For an explicit example, consider the sequence of functions defined for $x\in[0,1]$ by

$$f_n(x)=\begin{cases} \left(x+\frac{1}{2}\right)^n,&\text{if }0\le x<\frac{1}{2}\\\\ 1,&\text{if } \frac{1}{2}\le x\le 1\;. \end{cases}$$

One easily checks that these are continuous, but the sequence limits to a function $f$ defined by

$$f(x)=\begin{cases} 0,&\text{if }0\le x<\frac{1}{2}\\\\ 1,&\text{if } \frac{1}{2}\le x\le 1\;. \end{cases}$$

Answer 3

Just pick a sequence $\langle a_n:n\in\Bbb N\rangle$ in $\left(\frac12,1\right]$ converging to $\frac12$ and for $n\in\Bbb N$ let

$$f_n(x)=\begin{cases} 1,&\text{if }0\le x\le\frac12\\ 1-\frac1{a_n-1/2}\left(x-\frac12\right),&\text{if }\frac12\le x\le a_n\\\\ 0,&\text{if }a_n\le x\le 1\;. \end{cases}$$

It’s easily verified that $\langle f_n:n\in\Bbb N\rangle$ is Cauchy in $L^1[0,1]$, but its pointwise limit is the indicator function of $\left[0,\frac12\right]$, which is not $L^1$-equivalent to any continuous function on $[0,1]$.

Answer 4

One can try to remember $f_n(x)=\dfrac1{\mathrm e^{n(2x-1)}+1}$, which converges in $L^1$ to $f(x)=\mathbf 1_{x\leqslant1/2}$.

Answer 5

For $f\in L^1[0,1]$ we always have $$K_n*f\to f$$ in $L^1$ where $K_n$ is the Fejér-kernel.
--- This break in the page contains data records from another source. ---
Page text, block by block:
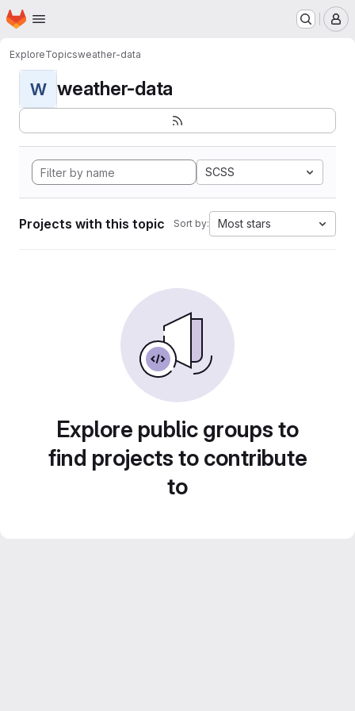
Skip to main content
Homepage
ExploreTopicsweather-data
W weather-data
SCSS
Projects with this topic Sort by: Most stars
Explore public groups to
find projects to contribute
to
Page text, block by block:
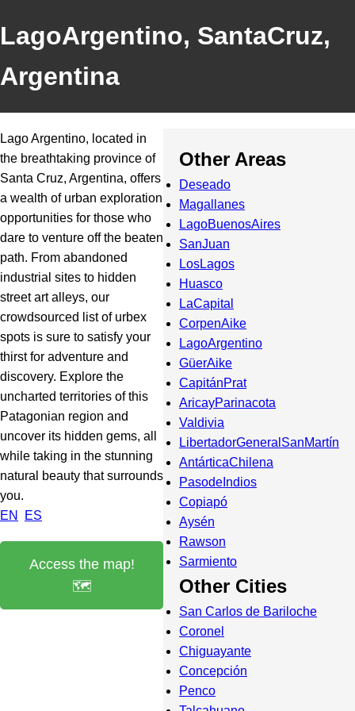
LagoArgentino, SantaCruz,
Argentina
Lago Argentino, located in
the breathtaking province of
Santa Cruz, Argentina, offers
a wealth of urban exploration
opportunities for those who
dare to venture off the beaten
path. From abandoned
industrial sites to hidden
street art alleys, our
crowdsourced list of urbex
spots is sure to satisfy your
thirst for adventure and
discovery. Explore the
uncharted territories of this
Patagonian region and
uncover its hidden gems, all
while taking in the stunning
natural beauty that surrounds
you.
EN
ES
Access the map!
🗺️
Other Areas
Deseado
Magallanes
LagoBuenosAires
SanJuan
LosLagos
Huasco
LaCapital
CorpenAike
LagoArgentino
GüerAike
CapitánPrat
AricayParinacota
Valdivia
LibertadorGeneralSanMartín
AntárticaChilena
PasodeIndios
Copiapó
Aysén
Rawson
Sarmiento
Other Cities
San Carlos de Bariloche
Coronel
Chiguayante
Concepción
Penco
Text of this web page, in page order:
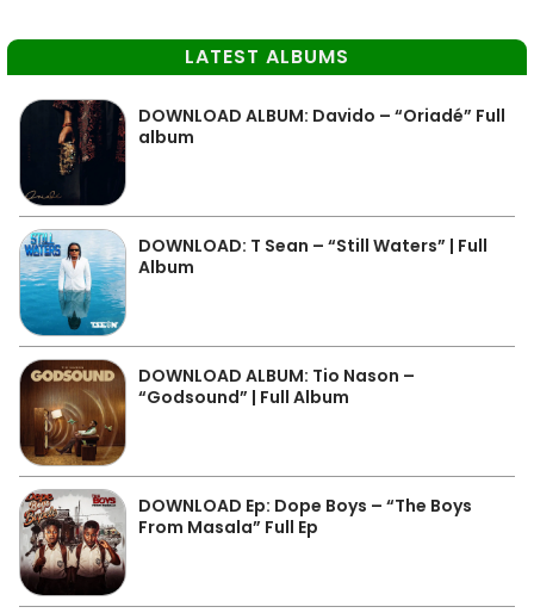
LATEST ALBUMS
DOWNLOAD ALBUM: Davido – “Oriadé” Full
album
DOWNLOAD: T Sean – “Still Waters” | Full
Album
DOWNLOAD ALBUM: Tio Nason –
“Godsound” | Full Album
DOWNLOAD Ep: Dope Boys – “The Boys
From Masala” Full Ep
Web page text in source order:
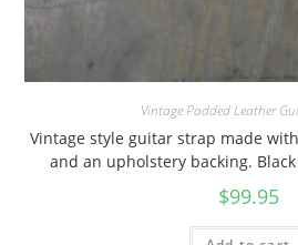
Vintage Padded Leather
Vintage style guitar strap made
and an upholstery backing. Black
$99.95
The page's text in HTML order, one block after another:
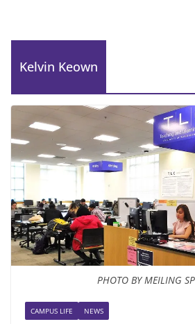
Kelvin Keown
PHOTO BY MEILING
CAMPUS LIFE NEWS
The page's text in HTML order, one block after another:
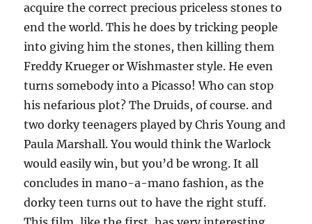
acquire the correct precious priceless stones to
end the world. This he does by tricking people
into giving him the stones, then killing them
Freddy Krueger or Wishmaster style. He even
turns somebody into a Picasso! Who can stop
his nefarious plot? The Druids, of course. and
two dorky teenagers played by Chris Young and
Paula Marshall. You would think the Warlock
would easily win, but you’d be wrong. It all
concludes in mano-a-mano fashion, as the
dorky teen turns out to have the right stuff.
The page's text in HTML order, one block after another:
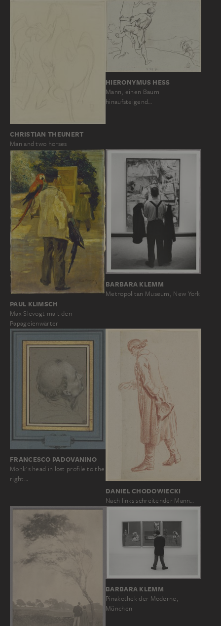
CHRISTIAN THEUNERT
Man and two horses
HIERONYMUS HESS
Mann, einen Baum
hinaufsteigend…
PAUL KLIMSCH
Max Slevogt malt den
Papageienwärter
BARBARA KLEMM
Metropolitan Museum, New York
FRANCESCO PADOVANINO
Monk's head in lost profile to the
right…
DANIEL CHODOWIECKI
Nach links schreitender Mann…
BARBARA KLEMM
Pinakothek der Moderne,
München
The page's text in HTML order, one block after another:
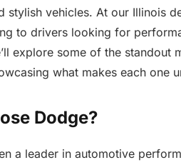
stylish vehicles. At our Illinois
to drivers looking for
explore some of the standout
what makes each one
Dodge?
a leader in automotive
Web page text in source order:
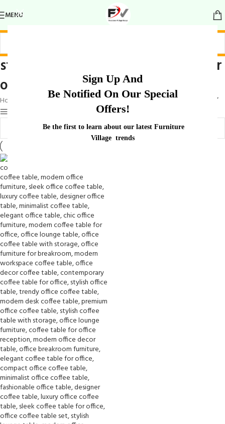
Sign Up And
Be Notified On Our Special
Offers!
Be the first to learn about our latest Furniture
Village trends
MENU
stylish and modern coffee table for
office
Home
Products tagged “stylish and modern coffee table for office”
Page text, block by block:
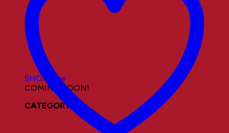
Visible Results
Sustainable Results
SHOP now
COMING SOON!
CATEGORY
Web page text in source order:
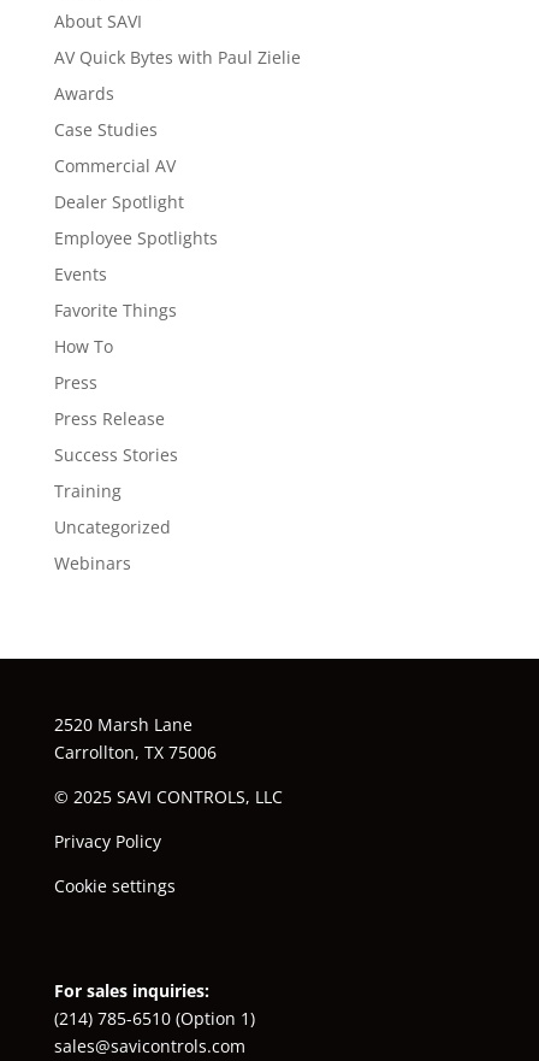
About SAVI
AV Quick Bytes with Paul Zielie
Awards
Case Studies
Commercial AV
Dealer Spotlight
Employee Spotlights
Events
Favorite Things
How To
Press
Press Release
Success Stories
Training
Uncategorized
Webinars
2520 Marsh Lane
Carrollton, TX 75006
© 2025 SAVI CONTROLS, LLC
Privacy Policy
Cookie settings
For sales inquiries:
(214) 785-6510(Option 1)
sales@savicontrols.com
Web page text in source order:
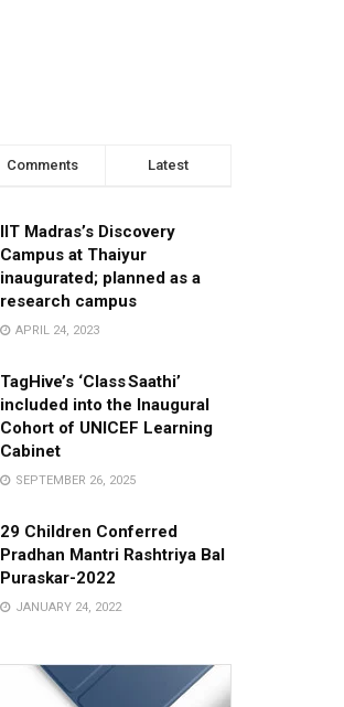
Comments Latest
IIT Madras’s Discovery
Campus at Thaiyur
inaugurated; planned as a
research campus
APRIL 24, 2023
TagHive’s ‘Class Saathi’
included into the Inaugural
Cohort of UNICEF Learning
Cabinet
SEPTEMBER 26, 2025
29 Children Conferred
Pradhan Mantri Rashtriya Bal
Puraskar-2022
JANUARY 24, 2022
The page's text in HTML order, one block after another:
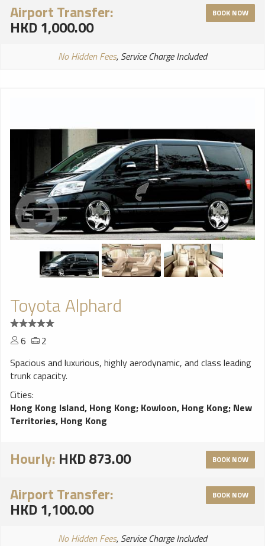
Airport Transfer:
HKD 1,000.00
BOOK NOW
No Hidden Fees, Service Charge Included
Toyota Alphard
6
2
Spacious and luxurious, highly aerodynamic, and class leading
trunk capacity.
Cities:
Hong Kong Island, Hong Kong; Kowloon, Hong Kong; New
Territories, Hong Kong
Hourly: HKD 873.00 BOOK NOW
Airport Transfer:
HKD 1,100.00
BOOK NOW
No Hidden Fees, Service Charge Included
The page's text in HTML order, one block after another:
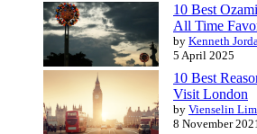
10 Best
All Time
by Kenneth
5 April 2025
10 Best
Visit London
by Vienselin Lim
8 November 2021
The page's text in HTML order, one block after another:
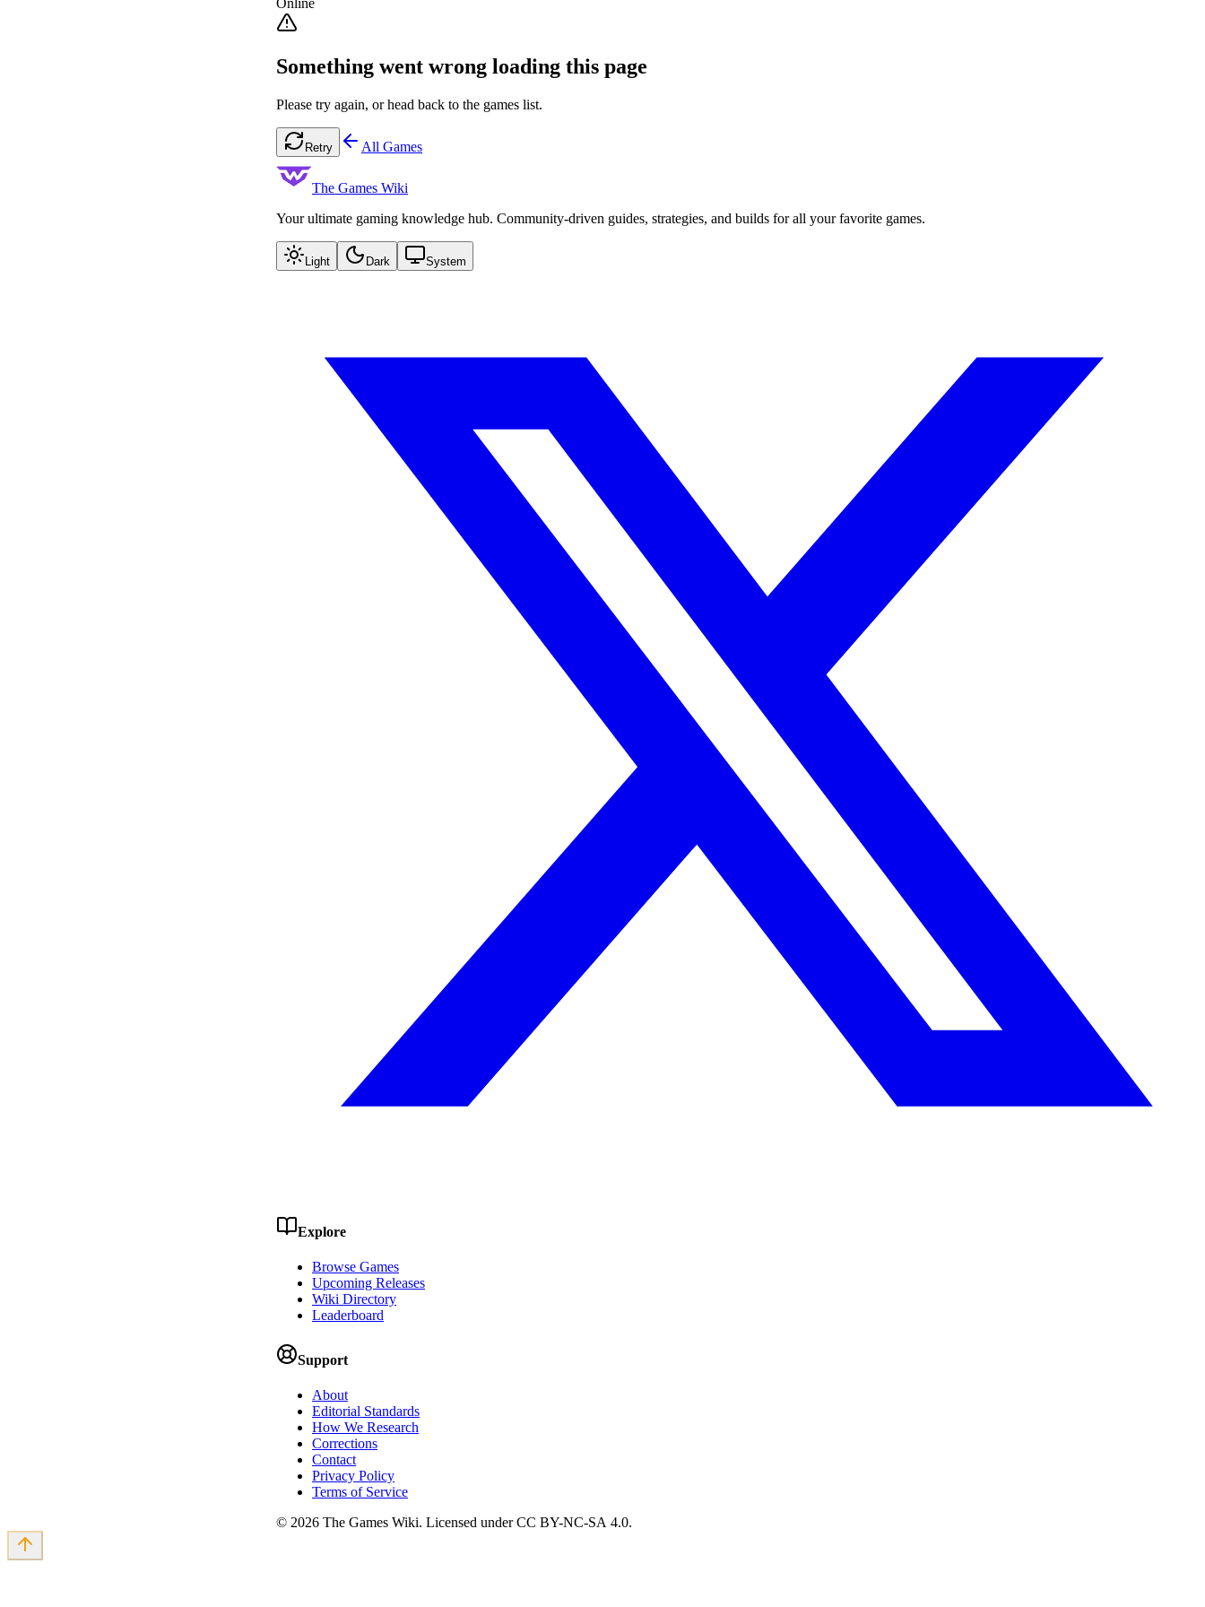
Online
Something went wrong loading this page
Please try again, or head back to the games list.
Retry All Games
The Games Wiki
Your ultimate gaming knowledge hub. Community-driven guides, strategies, and builds for all your favorite games.
Light Dark System
Explore
Browse Games
Upcoming Releases
Wiki Directory
Leaderboard
Support
About
Editorial Standards
How We Research
Corrections
Contact
Privacy Policy
Terms of Service
© 2026 The Games Wiki. Licensed under CC BY-NC-SA 4.0.
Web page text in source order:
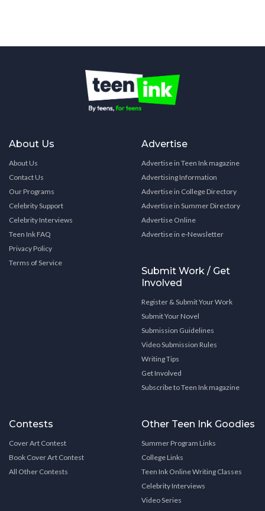
About Us
About Us
Contact Us
Our Programs
Celebrity Support
Celebrity Interviews
Teen Ink FAQ
Privacy Policy
Terms of Service
Advertise
Advertise in Teen Ink magazine
Advertising Information
Advertise in College Directory
Advertise in Summer Directory
Advertise Online
Advertise in e-Newsletter
Submit Work / Get
Involved
Register & Submit Your Work
Submit Your Novel
Submission Guidelines
Video Submission Rules
Writing Tips
Get Involved
Subscribe to Teen Ink magazine
Contests
Cover Art Contest
Book Cover Art Contest
All Other Contests
Other Teen Ink Goodies
Summer Program Links
College Links
Teen Ink Online Writing Classes
Celebrity Interviews
Video Series
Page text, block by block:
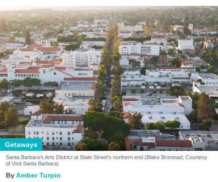
Getaways
Santa Barbara's Arts District at State Street's northern end (Blake Bronstad; Courtesy
of Visit Santa Barbara)
Amber Turpin
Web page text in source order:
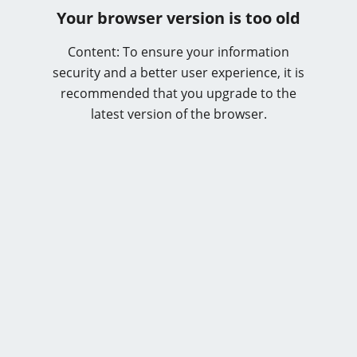
Your browser version is too old
Content: To ensure your information
security and a better user experience, it is
recommended that you upgrade to the
latest version of the browser.
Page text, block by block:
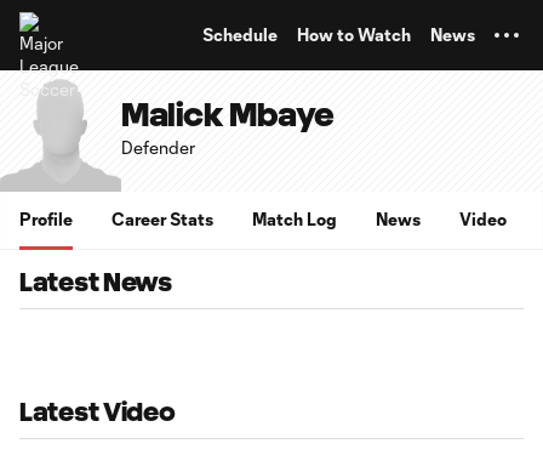
Schedule How to Watch News
Malick Mbaye
Defender
Profile Career Stats Match Log News Video
Latest News
Latest Video

Now, $f_n =K_n*f$ is a trigonometric polynomial which certainly belongs to $C[0,1]$.

Answer 6

Here is an easy example that shows that $C[0,1]$ with the $L^1$ norm is not complete. Let $$f_n(x) = \begin{cases} nx,& 0 \leq x \leq \frac{1}{n} \\ 1,& \frac{1}{n} \leq x \leq 1\end{cases}.$$

It should not be hard to verify that $f_n$ is a cauchy sequence with respect to the $L^1$ norm. Now if there were a function $f$ such that $f_n \rightarrow f$ in the $L^1$ metric, we would necessarily have that $f$ be $1$ for $0 < x \leq 1$ and $f(0) = 0$. But such a function cannot possibly be continuous so that $C[0,1]$ with the $L^1$ norm is not complete.